• [Exercise directions] Reproduce only the lines that run from the line containing "COMMA Knitted Top in Black" to the end of the entries below, exactly as they stand.

--------

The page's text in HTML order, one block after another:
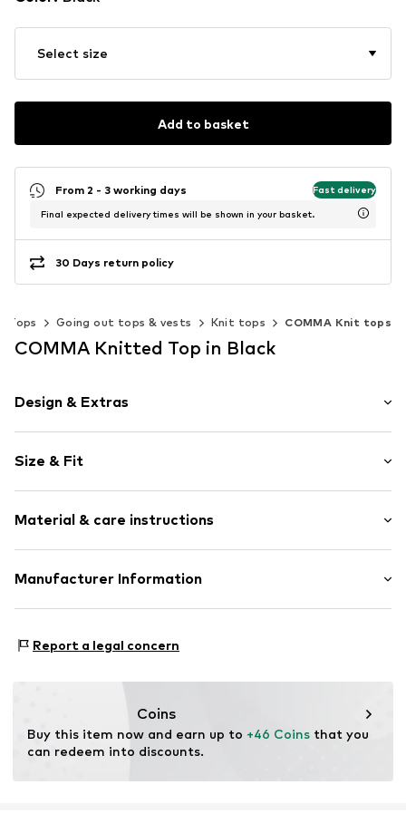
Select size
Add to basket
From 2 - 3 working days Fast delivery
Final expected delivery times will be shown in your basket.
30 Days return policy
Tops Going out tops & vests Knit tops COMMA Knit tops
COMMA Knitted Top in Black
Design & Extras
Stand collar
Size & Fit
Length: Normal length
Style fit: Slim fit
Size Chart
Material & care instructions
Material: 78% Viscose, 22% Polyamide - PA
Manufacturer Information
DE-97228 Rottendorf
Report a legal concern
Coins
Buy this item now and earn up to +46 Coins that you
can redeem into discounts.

--------

• [Completed task]
COMMA Knitted Top in Black
Design & Extras
Stand collar
Size & Fit
Length: Normal length
Style fit: Slim fit
Size Chart
Material & care instructions
Material: 78% Viscose, 22% Polyamide - PA
Manufacturer Information
DE-97228 Rottendorf
Report a legal concern
Coins
Buy this item now and earn up to +46 Coins that you
can redeem into discounts.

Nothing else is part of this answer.